Trafigura’s single-point mooring buoy, an integral part of its planned Texas Gulf Terminals VLCC loading facility off the port of Corpus Christi, will have the capacity to handle an average 500,000 b/d of crude, spokeswoman Victoria Dix said.

SPM will transfer crude from an onshore facility to the loading terminal, for which the company filed early July an application with the US Department of Transportation, Dix said in an email.

Besides the SPM and VLCC loading terminal, Trafigura will also build a new onshore terminal which will be fed via pipeline or pipelines, she said.

“This project will be in the Corpus vicinity,” Dix said. “It’ll be a significant investment and will be funded by Trafigura.”

The project will consist of three distinct components: a deep water port with a SPM buoy served by two parallel, 30-inch-diameter crude pipelines, a onshore pipeline and crude storage facilities, the company said in its application.

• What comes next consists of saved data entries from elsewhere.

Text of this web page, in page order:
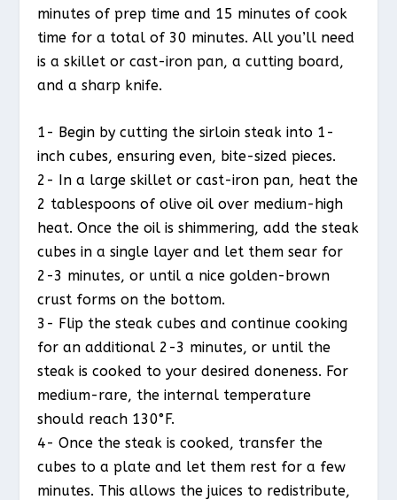
minutes of prep time and 15 minutes of cook
time for a total of 30 minutes. All you’ll need
is a skillet or cast-iron pan, a cutting board,
and a sharp knife.
1- Begin by cutting the sirloin steak into 1-
inch cubes, ensuring even, bite-sized pieces.
2- In a large skillet or cast-iron pan, heat the
2 tablespoons of olive oil over medium-high
heat. Once the oil is shimmering, add the steak
cubes in a single layer and let them sear for
2-3 minutes, or until a nice golden-brown
crust forms on the bottom.
3- Flip the steak cubes and continue cooking
for an additional 2-3 minutes, or until the
steak is cooked to your desired doneness. For
medium-rare, the internal temperature
should reach 130°F.
4- Once the steak is cooked, transfer the
cubes to a plate and let them rest for a few
minutes. This allows the juices to redistribute,
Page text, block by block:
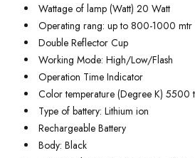
Wattage of lamp (Watt) 20 Watt
Operating rang: up to 800-1000 mtr
Double Reflector Cup
Working Mode: High/Low/Flash
Operation Time Indicator
Color temperature (Degree K)
Type of battery: Lithium ion
Rechargeable Battery
Body: Black
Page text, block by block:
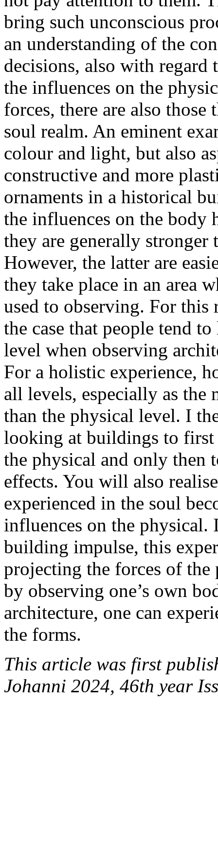
bring such unconscious
an understanding of the
decisions, also with
the influences on the
forces, there are also
soul realm. An eminent
colour and light, but also
constructive and more
ornaments in a historical
the influences on the body
they are generally stronger
However, the latter are
they take place in an area
used to observing. For
the case that people tend
level when observing
For a holistic experience,
all levels, especially as the
than the physical level. I
looking at buildings to first
the physical and only then
effects. You will also
experienced in the soul
influences on the physical.
building impulse, this
projecting the forces of the
by observing one’s own
architecture, one can
the forms.
This article was first
Johanni 2024, 46th year

The SPM buoy will be located in water depths of 93 feet and Trafigura targets to load eight VLCC’s each month, it said in the application.

Loading of a VLCC will take 48 hours, including vessel approach, crude transfer and vessel departure, Trafigura said.

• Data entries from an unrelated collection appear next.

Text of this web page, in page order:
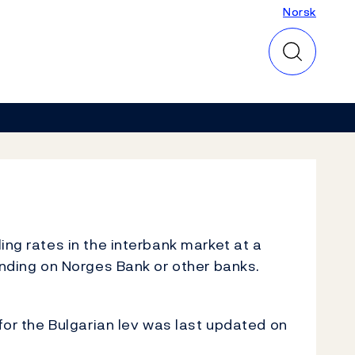
Norsk
Norsk
rates in the interbank market at a
on Norges Bank or other banks.
the Bulgarian lev was last updated on
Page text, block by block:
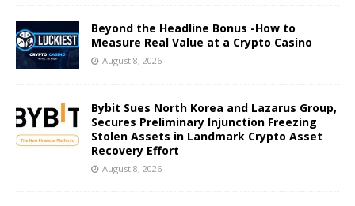
Beyond the Headline Bonus -How to
Measure Real Value at a Crypto Casino
August 8, 2026
Bybit Sues North Korea and Lazarus Group,
Secures Preliminary Injunction Freezing
Stolen Assets in Landmark Crypto Asset
Recovery Effort
August 8, 2026

The Texas Gulf Terminals project is part of Trafigura’s efforts to provide a more economical and efficient way of exporting crude from the US Gulf Coast, the company said.

However, the planned infrastructure is part of several other such offshore facilities planned to be built both in Texas and Louisiana.

Energy supply, storage and logistics company Oiltanking is leading an offshore VLCC loading project, sources familiar with the project have said. The project is reported to include a 42-inch pipeline that will carry crude 32 miles offshore Texas, where a VLCC will be loaded in deeper water. However, there is no official word on the project and the company has declined to comment.

Last month, Enterprise Product said it too was pursuing plans to build a VLCC loading terminal off the Houston Ship Channel.

Also, the Port of Corpus Christi is carrying out a feasibility study to build a facility to load VLCCs at Harbor Island some 32 miles offshore from the port.

To the south of the Corpus Christi port, Jupiter Midstream said it was planning to build a deep water port at Brownsville at water depths of 100 feet to also load VLCCs.

Trafiguara’s Dix didn’t indicate a timeline to build the Texas Gulf Terminals project, stating “we have just begun the permitting process.”

With the number of offshore VLCC loading projects multiplying by the week, it is unlikely that all will be completed.

One Gulf Coast crude source said he expects that only one will likely come to fruition.